Task statement:
From the entries that follow, copy exactly the lines beginning at the line holding "family gatherings." and continuing through the line holding "which quotes another".

[[ Input, beginning ]]

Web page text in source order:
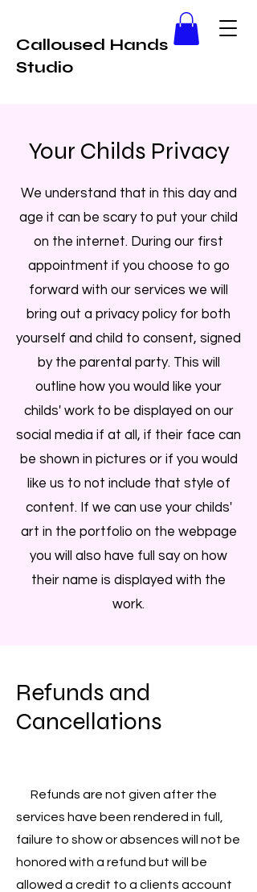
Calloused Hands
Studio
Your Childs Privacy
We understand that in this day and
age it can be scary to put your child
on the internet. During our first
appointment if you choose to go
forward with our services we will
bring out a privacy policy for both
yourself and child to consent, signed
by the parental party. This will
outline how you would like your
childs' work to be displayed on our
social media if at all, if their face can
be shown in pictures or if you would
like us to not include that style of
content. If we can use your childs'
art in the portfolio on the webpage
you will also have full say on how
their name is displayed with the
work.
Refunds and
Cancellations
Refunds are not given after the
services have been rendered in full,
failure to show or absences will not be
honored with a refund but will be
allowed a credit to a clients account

[[ Input, end ]]
[[ Input, beginning ]]

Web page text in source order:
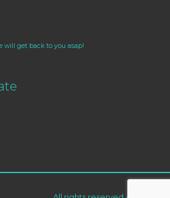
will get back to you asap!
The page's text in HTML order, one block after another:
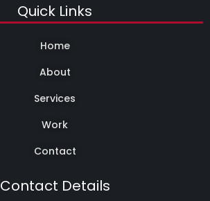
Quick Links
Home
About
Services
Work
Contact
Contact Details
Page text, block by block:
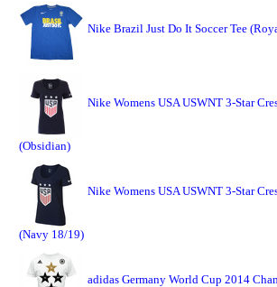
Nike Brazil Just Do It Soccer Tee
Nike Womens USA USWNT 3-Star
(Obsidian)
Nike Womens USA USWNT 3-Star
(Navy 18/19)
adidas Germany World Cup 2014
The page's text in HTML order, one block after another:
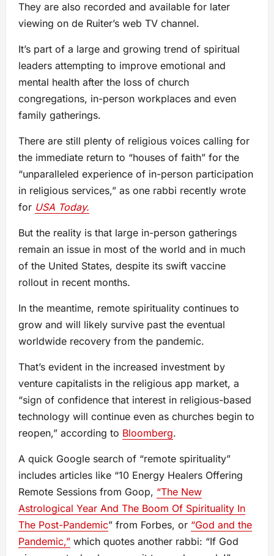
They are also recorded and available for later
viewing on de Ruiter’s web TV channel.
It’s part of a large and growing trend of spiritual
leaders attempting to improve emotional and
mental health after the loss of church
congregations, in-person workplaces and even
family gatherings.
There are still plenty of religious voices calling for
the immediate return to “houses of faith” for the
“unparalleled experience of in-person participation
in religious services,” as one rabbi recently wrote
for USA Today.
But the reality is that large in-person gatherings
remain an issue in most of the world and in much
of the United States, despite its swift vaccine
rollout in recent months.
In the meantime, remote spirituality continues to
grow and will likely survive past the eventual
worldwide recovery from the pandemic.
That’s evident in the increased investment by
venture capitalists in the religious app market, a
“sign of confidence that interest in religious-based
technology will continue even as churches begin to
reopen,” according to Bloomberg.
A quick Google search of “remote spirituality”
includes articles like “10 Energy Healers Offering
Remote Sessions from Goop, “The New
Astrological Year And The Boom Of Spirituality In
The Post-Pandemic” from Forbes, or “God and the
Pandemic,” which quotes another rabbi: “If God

[[ Input, end ]]

Written answer:
family gatherings.
There are still plenty of religious voices calling for
the immediate return to “houses of faith” for the
“unparalleled experience of in-person participation
in religious services,” as one rabbi recently wrote
for USA Today.
But the reality is that large in-person gatherings
remain an issue in most of the world and in much
of the United States, despite its swift vaccine
rollout in recent months.
In the meantime, remote spirituality continues to
grow and will likely survive past the eventual
worldwide recovery from the pandemic.
That’s evident in the increased investment by
venture capitalists in the religious app market, a
“sign of confidence that interest in religious-based
technology will continue even as churches begin to
reopen,” according to Bloomberg.
A quick Google search of “remote spirituality”
includes articles like “10 Energy Healers Offering
Remote Sessions from Goop, “The New
Astrological Year And The Boom Of Spirituality In
The Post-Pandemic” from Forbes, or “God and the
Pandemic,” which quotes another rabbi: “If God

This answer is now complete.